More broadly, our study further illustrates the value of computational modelling in social decision-making28. Descriptive statistical models primarily map input to output and do not have the ability to give insights into the underlying cognitive mechanisms. The computational modelling results show that people use belief distributions over the trustworthiness of others. We rejected the threshold model which did not rely on belief distributions.

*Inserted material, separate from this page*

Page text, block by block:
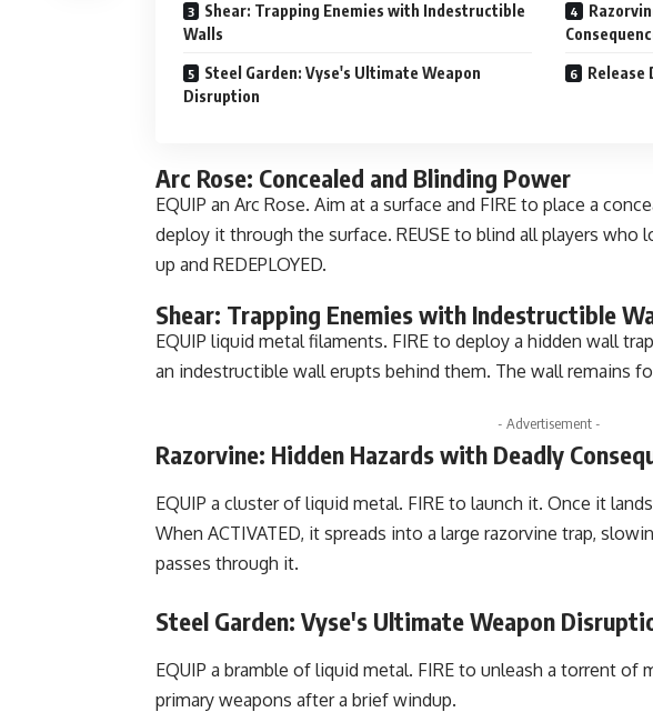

Our other computational models distinguished between alternative mechanisms in how this belief distribution is used to make information sampling decisions. We found that the decision rule that people use to stop sampling is uncertainty based. Our models managed to capture people’s motivation to avoid leaving a negative impression on trustees when sampling. This leads to new opportunities to study the trustee’s viewpoint, such as how the trustee’s impression of the investor changes when observing the investor’s sampling behaviour, and how that impression subsequently changes the trustee’s willingness to reciprocate.

Our findings may provide a benchmark to uncover social reasoning aberrations in psychiatric disorders. Some psychiatric disorders can be characterized by biases in information sampling, such as insufficient information gathering in addiction29, asymmetric weighting of negative evidence in depression30, and impaired information sampling cost signals associated with compulsivity31,32. Importantly, specific impairments in the ability to consider the mental state of others or to respond to social signals are central to a range of psychiatric disorders, including borderline personality disorder and autism spectrum disorder33,34,35,36. In a separate study, we used an abbreviated version of the current task and revealed developmental changes in belief updates during adolescence37. This can provide a particularly relevant benchmark as the onset of many psychiatric disorders takes place during adolescence38. More generally speaking, our study opens the door to broader applications of the tools and models from information sampling to understand social decision-making.